Interpretation of exemption provisions
Interpretation of exemption provisions
The Tax Court gave judgment in the matter of ABC (Pty) Ltd vCommissioner for the South African Revenue Service (case number 13512, as yet unreported) on 30 March 2015.
Even though the case concerned secondary tax on companies (STC), which has been replaced by dividends tax, it is interesting to see how the court dealt with the interpretation of an exemption provision.
The South African Revenue Service (SARS) assessed the taxpayer for STC in terms of s64B(2) of the Income Tax Act, No 58 of 1962 (Act) on the basis that certain loans made by the taxpayer were loans as contemplated in s64C(2)(g) of the Act. In terms of s64C(2)(g) of the Act, loans made to shareholders or connected persons in relation to such shareholders, are deemed to be dividends.
The taxpayer was a wholly-owned subsidiary of trust X. The taxpayer was part of a group, and it was a property-owning company as well as a treasury company. Interest-free loans were made to the taxpayer, and the taxpayer in turn made interest-free loans to certain borrowers. The loans made by the taxpayer were the subject of the dispute.
The taxpayer did not dispute that the loans were made to its shareholders or connected persons in relation to its shareholders, but relied on an exemption contained in s64C(4)(bA) of the Act.
Section 64C(4)(bA) provided that there will be no deemed dividend:
“…to the extent of any consideration received by that company in exchange for –
(i).. the cash or asset distributed, transferred or otherwise disposed of; or
(ii). any other benefit granted as contemplated in subsection (2)…”
The court noted that STC was a tax imposed on the dividends distributed by a company, and a dividend is essentially a distribution by a company of its profits. The underlying principle of STC was therefore for the state to share in the profits of a company.
The taxpayer argued that, in extending the loans, it did not distribute any of its profits, but merely acted as a conduit of the incoming loans.
SARS argued that, for the loans to qualify for exemption, the loans had to comply with s64C(4)(d) of the Act, which provided that a loan would be exempt from being deemed a dividend where, “a rate of interest not less than the official rate of interest …is payable by the shareholder or any connected person in relation to the shareholder…”
SARS’s submission was based on the argument that s64C(4)(d) of the Act dealt specifically with loans, and only loans of this kind qualified for exemption. The other exemption provisions, such as that contained in s64C(4)(bA) of the Act, could not apply because of the application of the maxim expressio unius est exclusion alterius: the mention of one matter excludes the other.

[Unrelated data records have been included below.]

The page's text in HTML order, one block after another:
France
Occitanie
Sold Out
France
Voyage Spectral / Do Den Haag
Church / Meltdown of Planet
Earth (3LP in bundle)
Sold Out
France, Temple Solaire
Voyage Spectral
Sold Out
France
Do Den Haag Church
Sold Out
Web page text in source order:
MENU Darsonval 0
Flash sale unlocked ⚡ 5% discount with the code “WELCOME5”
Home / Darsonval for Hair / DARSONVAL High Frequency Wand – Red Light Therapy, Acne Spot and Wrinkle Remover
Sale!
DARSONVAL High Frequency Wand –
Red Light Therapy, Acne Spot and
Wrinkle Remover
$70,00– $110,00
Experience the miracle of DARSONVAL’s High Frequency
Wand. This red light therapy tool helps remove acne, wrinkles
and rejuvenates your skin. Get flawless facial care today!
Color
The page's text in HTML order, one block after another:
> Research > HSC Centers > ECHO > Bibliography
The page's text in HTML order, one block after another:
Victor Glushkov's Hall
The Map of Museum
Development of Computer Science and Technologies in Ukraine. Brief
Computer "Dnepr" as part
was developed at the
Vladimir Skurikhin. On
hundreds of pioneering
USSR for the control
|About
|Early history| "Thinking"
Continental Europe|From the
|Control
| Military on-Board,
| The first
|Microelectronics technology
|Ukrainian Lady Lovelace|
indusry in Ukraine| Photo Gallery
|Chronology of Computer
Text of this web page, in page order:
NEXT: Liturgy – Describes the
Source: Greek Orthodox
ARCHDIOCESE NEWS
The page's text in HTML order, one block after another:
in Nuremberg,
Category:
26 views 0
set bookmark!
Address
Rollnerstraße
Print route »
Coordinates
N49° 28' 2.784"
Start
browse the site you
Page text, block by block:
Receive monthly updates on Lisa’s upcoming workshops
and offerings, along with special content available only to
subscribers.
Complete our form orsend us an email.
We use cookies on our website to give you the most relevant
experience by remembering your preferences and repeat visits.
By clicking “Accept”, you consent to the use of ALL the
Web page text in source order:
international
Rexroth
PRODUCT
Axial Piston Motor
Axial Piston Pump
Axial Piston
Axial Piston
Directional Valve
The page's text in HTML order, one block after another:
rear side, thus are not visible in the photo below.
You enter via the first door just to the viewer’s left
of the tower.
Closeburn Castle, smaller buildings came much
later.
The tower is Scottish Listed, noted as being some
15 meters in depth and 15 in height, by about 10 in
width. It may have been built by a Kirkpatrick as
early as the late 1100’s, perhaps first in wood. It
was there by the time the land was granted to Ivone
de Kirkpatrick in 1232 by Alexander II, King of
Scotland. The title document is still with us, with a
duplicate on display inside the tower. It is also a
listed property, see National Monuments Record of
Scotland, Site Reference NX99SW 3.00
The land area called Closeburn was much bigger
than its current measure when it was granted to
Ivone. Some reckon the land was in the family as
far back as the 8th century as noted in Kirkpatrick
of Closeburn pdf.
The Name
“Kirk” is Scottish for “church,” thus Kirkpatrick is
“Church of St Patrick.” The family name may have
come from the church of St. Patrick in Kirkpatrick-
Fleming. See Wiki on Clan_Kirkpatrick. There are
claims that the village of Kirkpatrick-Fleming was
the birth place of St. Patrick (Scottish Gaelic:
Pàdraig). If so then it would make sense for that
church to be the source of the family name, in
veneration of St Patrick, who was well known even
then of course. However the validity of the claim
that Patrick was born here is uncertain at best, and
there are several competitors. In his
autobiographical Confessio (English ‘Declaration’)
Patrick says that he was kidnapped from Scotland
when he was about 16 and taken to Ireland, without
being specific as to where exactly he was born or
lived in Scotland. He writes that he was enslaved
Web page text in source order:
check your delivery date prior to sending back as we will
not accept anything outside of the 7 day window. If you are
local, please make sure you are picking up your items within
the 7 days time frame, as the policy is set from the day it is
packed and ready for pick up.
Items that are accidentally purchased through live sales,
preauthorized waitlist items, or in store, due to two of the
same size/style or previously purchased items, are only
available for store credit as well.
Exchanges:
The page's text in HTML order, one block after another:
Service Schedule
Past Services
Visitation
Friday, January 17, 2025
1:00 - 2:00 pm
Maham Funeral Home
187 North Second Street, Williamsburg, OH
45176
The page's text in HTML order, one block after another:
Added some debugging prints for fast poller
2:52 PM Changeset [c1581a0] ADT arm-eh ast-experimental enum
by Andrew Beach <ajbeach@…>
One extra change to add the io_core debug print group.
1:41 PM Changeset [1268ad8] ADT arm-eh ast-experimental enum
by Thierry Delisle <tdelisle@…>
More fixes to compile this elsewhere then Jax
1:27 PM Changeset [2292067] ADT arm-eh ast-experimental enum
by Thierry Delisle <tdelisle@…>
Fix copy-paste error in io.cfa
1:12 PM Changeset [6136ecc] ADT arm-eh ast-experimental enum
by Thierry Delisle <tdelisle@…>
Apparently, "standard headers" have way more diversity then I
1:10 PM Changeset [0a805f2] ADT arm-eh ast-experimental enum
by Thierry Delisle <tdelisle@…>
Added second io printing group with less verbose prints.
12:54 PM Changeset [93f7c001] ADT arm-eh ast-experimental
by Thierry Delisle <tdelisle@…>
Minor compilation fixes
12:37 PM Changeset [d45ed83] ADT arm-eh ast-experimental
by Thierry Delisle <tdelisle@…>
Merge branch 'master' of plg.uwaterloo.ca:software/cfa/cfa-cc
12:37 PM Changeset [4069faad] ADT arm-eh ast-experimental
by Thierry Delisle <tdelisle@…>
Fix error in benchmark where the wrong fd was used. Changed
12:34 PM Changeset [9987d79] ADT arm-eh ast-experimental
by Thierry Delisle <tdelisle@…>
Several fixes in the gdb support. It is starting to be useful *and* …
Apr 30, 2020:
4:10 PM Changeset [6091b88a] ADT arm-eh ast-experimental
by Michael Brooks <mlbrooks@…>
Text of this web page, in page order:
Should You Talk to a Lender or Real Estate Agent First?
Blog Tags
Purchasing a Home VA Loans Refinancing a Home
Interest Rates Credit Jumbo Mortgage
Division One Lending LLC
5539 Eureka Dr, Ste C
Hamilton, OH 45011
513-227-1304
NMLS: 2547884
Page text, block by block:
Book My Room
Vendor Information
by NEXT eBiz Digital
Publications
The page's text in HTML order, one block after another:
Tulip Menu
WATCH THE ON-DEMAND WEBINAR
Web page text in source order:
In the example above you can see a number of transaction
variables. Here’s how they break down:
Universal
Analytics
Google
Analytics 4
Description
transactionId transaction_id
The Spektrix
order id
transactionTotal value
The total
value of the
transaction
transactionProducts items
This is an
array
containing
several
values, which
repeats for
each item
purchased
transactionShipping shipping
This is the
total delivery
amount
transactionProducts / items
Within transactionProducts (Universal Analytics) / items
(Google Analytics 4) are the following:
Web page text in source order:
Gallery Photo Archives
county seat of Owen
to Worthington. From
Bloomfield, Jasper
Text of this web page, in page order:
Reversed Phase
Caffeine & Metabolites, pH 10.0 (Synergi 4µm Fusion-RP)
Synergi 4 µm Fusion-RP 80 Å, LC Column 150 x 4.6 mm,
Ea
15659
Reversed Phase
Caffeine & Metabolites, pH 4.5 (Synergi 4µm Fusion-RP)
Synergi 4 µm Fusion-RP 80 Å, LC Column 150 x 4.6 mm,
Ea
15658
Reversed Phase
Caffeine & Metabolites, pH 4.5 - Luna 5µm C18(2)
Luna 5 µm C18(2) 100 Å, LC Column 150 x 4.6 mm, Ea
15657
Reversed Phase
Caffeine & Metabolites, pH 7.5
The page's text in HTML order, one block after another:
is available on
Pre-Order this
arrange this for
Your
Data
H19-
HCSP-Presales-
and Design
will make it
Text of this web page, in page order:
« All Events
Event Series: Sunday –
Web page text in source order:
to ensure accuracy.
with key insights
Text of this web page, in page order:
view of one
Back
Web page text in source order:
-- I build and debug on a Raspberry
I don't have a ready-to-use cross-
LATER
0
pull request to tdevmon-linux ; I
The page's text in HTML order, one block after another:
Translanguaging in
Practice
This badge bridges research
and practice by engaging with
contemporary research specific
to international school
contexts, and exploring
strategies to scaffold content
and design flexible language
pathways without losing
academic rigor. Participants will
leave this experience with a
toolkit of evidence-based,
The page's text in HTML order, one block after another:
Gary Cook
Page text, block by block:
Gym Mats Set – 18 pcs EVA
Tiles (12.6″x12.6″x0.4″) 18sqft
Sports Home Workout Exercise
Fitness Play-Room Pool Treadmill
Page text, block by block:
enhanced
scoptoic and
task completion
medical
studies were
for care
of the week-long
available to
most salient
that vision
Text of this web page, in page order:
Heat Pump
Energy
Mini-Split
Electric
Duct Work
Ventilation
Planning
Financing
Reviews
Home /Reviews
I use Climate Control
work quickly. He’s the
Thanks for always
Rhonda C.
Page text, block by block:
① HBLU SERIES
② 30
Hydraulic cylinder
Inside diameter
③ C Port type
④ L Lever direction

However, the court ruled that the maxim could not be relied on in this matter, and that it does not always follow that the mention of one matter excludes all others. The maxim should only be used with great caution. The court held that without clear words to that effect, it could not have been the intention of the legislature that only loans contemplated in s64C(4)(d) could be exempt.
SARS also argued that s64C(4)(dA), on which the taxpayer relied, was not applicable because the loans were interest free and thus no consideration was received by the taxpayer.
However, the court held that due to the nature of the arrangement between the parties, the taxpayer received quid pro quo for granting the interest-free loans, being interest-free incoming loans.
It was noted that the use of the taxpayer as a conduit was, according to a witness, rather bizarre. However, the court was quick to point out that SARS did not rely on anything to the effect that there was something sinister about the arrangements, and that “taxpayers are entitled to arrange their affairs in the manner they wish as long as the confines of the law are respected.” Accordingly, the appeal was upheld and the assessments were set aside.